Tooling & Automation
Pipeline:
- Nightly Batch: Run gold queries through retrieval + generation; persist trace.
- Scoring Job: Compute metrics; compare against control thresholds.
- CI Gate: Block merges touching retrieval/prompt code if delta > allowed band.
- Diff Dashboard: Highlight queries with largest negative movement.
- Alerting: Slack/Webhook if faithfulness drops >3pp or Recall@10 drops >5pp.
Store raw traces (query, chunk_ids, scores, answer, model_version) for audit.
Human Review Loop
Weekly sample stratified by: low citation count, high latency, refusals, newly added intent types. Use dual‑review for 10% to measure inter‑rater agreement (Cohen’s kappa >0.75 target). Provide rubric card: definitions, borderline examples, refusal templates.
Drift & Decay Monitoring
Drift detectors:
- Freshness Gap: % of gold queries whose top evidence chunk age > freshness SLA.

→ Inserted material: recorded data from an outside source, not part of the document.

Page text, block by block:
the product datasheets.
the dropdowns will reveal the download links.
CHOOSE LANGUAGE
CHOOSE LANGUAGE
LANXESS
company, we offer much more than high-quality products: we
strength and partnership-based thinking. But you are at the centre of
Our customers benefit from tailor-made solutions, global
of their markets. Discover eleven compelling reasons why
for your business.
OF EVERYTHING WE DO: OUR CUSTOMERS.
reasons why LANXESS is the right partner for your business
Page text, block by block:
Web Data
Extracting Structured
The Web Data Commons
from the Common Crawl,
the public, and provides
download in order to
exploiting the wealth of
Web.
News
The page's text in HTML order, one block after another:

- Embedding Version Mix: Cross‑version chunk ratio (should trend down after migrations).
- Retrieval Score Shift: Mean top score delta week‑over‑week.
- Query Distribution Shift: New intent clusters lacking gold coverage.

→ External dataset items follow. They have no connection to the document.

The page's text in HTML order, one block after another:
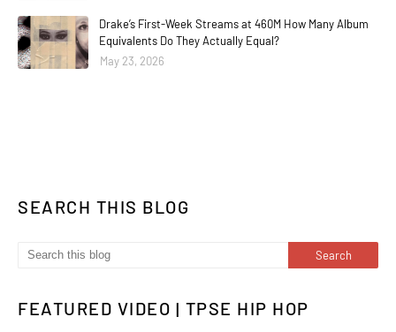
Drake’s First-Week Streams at 460M How Many Album
Equivalents Do They Actually Equal?
May 23, 2026
SEARCH THIS BLOG
FEATURED VIDEO | TPSE HIP HOP
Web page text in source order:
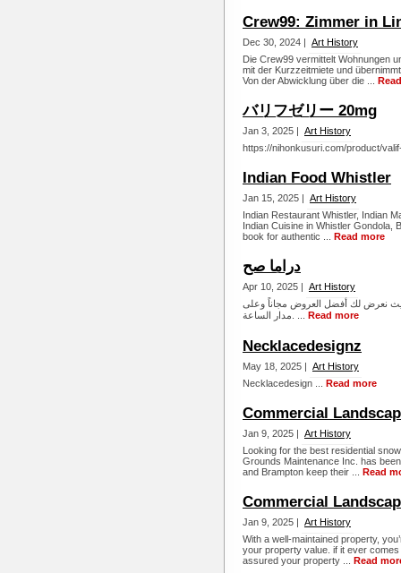
Crew99: Zimmer in
Dec 30, 2024 | Art History
Die Crew99 vermittelt Wohnungen
mit der Kurzzeitmiete und
Von der Abwicklung über die ...
バリフゼリー 20mg
Jan 3, 2025 | Art History
https://nihonkusuri.com/product/
Indian Food Whistler
Jan 15, 2025 | Art History
Indian Restaurant Whistler, Indian
Indian Cuisine in Whistler Gondola,
book for authentic ... Read more
دراما صح
Apr 10, 2025 | Art History
نعرض لك أفضل العروض مجاناً وعلى
Read more
Necklacedesignz
May 18, 2025 | Art History
Necklacedesign ... Read more
Commercial
Jan 9, 2025 | Art History
Looking for the best residential
Grounds Maintenance Inc. has
and Brampton keep their ... Read
Commercial
Jan 9, 2025 | Art History
With a well-maintained property,
your property value. if it ever
assured your property ... Read
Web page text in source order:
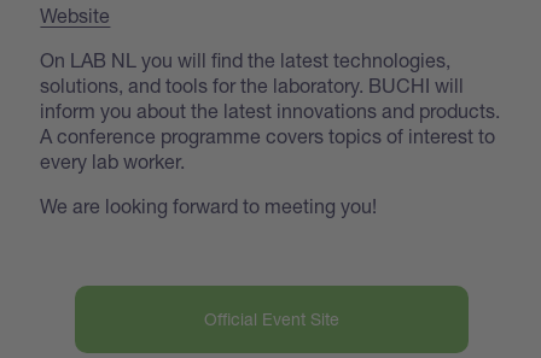
Website
On LAB NL you will find the latest technologies,
solutions, and tools for the laboratory. BUCHI will
inform you about the latest innovations and products.
A conference programme covers topics of interest to
every lab worker.
We are looking forward to meeting you!
Official Event Site
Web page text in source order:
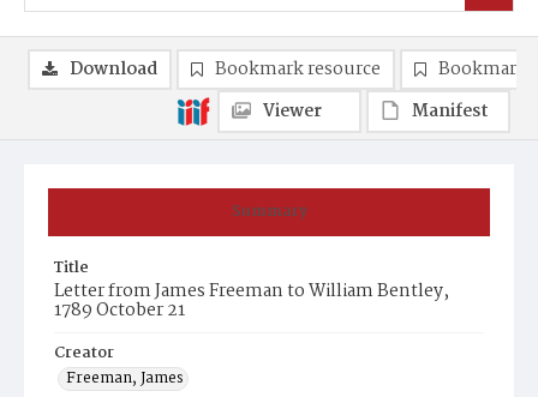
Summary
Title
Letter from James Freeman to William Bentley,
1789 October 21
Creator
Freeman, James
Download Bookmark resource
Bookmark
Viewer
Manifest

Escalate if any two drift indicators breach thresholds simultaneously.
Governance & Reporting
Artifacts:
- Monthly Quality Report (metrics vs targets, regression incidents, remediation actions)
- Change Log (model_version, prompt_version, embedding_version, major ingestion updates)
- Risk Register (open issues: hallucination sources, stale coverage)
- Audit Bundle (sample traces, scoring guidelines, reviewer training docs)
Map report KPIs to internal SLAs (e.g., Faithfulness Error <5%).
Optimization Cycle
Lifecycle:
- Identify: Metric anomaly or qualitative feedback.
- Hypothesize: Retrieval tuning vs content gap vs prompt change.
- Experiment: Branch config; run A/B on gold + shadow traffic.
- Validate: Require statistically significant improvement (e.g., >3pp Recall@10 with no faithfulness regression).
- Roll Out: Increment version, update changelog.
- Post‑Monitor: 72h heightened watch for regressions.
Key Takeaways
- Treat evaluation assets (gold sets, rubrics) as production code.
- Retrieval + generation metrics must be separated to localize regressions.
- Automated nightly runs catch silent drift before users do.
- Human review remains essential for faithfulness & nuance.
- Governance turns raw metrics into organizational trust.